I cannot commit to publishing in edited volumes, including conference proceedings. This is simply because the publication cycle for these works always exceeds the average length of a postdoctoral contract, sometimes by a factor of many. What this means is that I never really know if I’ll be available to put in the time and effort on a chapter when the editor requests it. Please don’t hesitate to invite me anyway since I may be in a position to agree, but don’t be offended if I reject your invitation or ignore a call-for-papers.

My policy on choosing journals to submit to

I choose to publish in journals where I expect to get the most relevant feedback from editors and reviewers.
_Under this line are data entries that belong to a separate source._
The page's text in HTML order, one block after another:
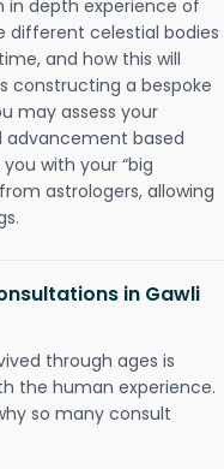
in depth experience of
different celestial bodies
and how this will
constructing a bespoke
may assess your
advancement based
with your “big
astrologers, allowing
in Gawli
through ages is
the human experience.
so many consult
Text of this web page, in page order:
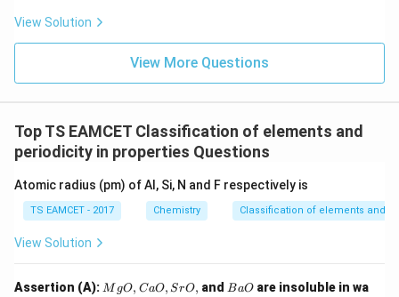
2 +
View Solution
View More Questions
Top TS EAMCET Classification of elements and
periodicity in properties Questions
Atomic radius (pm) of Al, Si, N and F respectively is
TS EAMCET - 2017 Chemistry Classification of elements and
View Solution
Assertion (A): M
M gO, CaO, SrO, and B
BaO are insoluble in wa
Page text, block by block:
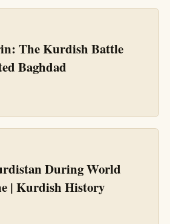
The Kurdish Battle
Baghdad
During World
| Kurdish History
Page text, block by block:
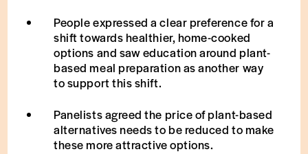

Accordingly I do not always submit to OA journals, but I will always make a pre-print available online, and I will send a full published version to anyone who makes the request via email.

My policy on reviewing papers

I am always happy to review papers in the field of Philippine studies, Australian studies, linguistic anthropology and writing system research. I am unlikely to agree to review papers on grammar or applied linguistics, even if they intersect with languages that are familiar to me.

Otherwise, there are only a few circumstances in which I will decline to review a paper: if it is beyond my expertise, if I have already reviewed an unusually high number within the year, if I have already reviewed several papers by the same author, if the journal is owned by Elsevier, if the author/editor does not provide access to the data that the paper relies on.

I stand by my review comments so I’m happy to be identified by name to the author at the editors’ discretion.

My policy on being reviewed

Edmund Wilson regrets that it is impossible for him

I will never waste anyone’s time by submitting a paper that I believe to be sub-standard. So if it turns out that my paper that you’re editing or reviewing is objectively terrible, that’s because I’m a terrible scholar, not a terrible person. Please assume good faith and take licence to be as critical as possible.

I will address all peer revisions, or give full explanations as to why I haven’t in a given instance. I am happy to make further necessary editorial changes after peer revisions are already incorporated into a draft, but on ethical grounds I will not modify core content or analysis because these requested changes will not have been assessed by reviewers.

My position on peer-review models

Peer review is by no means perfect, but I believe the best model available is the group-consolidated method promoted by eLife that addresses two of the biggest drawbacks of classical models: pace of review and quality control. You can read about the eLife review process here. I also in favour of post-publication peer review.
I reject the practice of editors rejecting manuscripts after they have passed peer review and after the author has incorporated requested revisions according to editorial direction. If the editors cannot commit to publishing a manuscript that passes peer review it ought to be rejected at the editorial desk and not sent out for review at all. Otherwise the time of the peer reviewers and the author has been wasted. I will not review or submit to journals with this policy.